Question

Identifying and classifying the most abundant sequences in small RNAseq data

0

Entering edit mode

2.6 years ago

Mauro ▴ 20

Hi, I have the small RNAseq results for a human sample, where I mostly care about seeing what the top sequences are, and try to classify them (tRNA, rRNA, mRNA, lnc, etc).

I'm running into an issue when mapping straight to human genome (HISAT2) where most reads are multi mapped to highly conserved regions, so the gene/region counts (htseq-count) are wildly off when comparing the results to the "top 100 overly represented sequences" I get from the FASTQC report.
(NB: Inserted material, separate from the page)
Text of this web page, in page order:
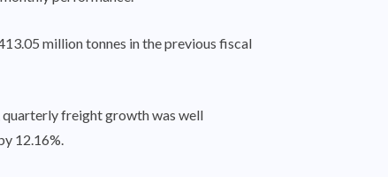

I need to keep the original sequence information at hand, so after mapping to a genome or RNA database I need to search to what each sequence in my "top 100" matched to.. is there a way for me to do run these queries against my bam file? Or maybe a better way of doing this?

Thanks!

hisat2 srna bam rna-seq • 524 views

ADD COMMENT • link updated 2.6 years ago by Matthias Zepper 5.0k • written 2.6 years ago by Mauro ▴ 20

score 0 · Answer 1 · 2022-04-13

How about running the nf-core smrnaseq pipeline for a starter?

A nf-core pipeline is of course an opinionated way of running an analysis, but usually those pipelines comprise most standard tools for a specific type of analysis. From the intermediate results, you can always dig deeper with a custom approach later, but typically there is no point in reinventing the wheel from the start.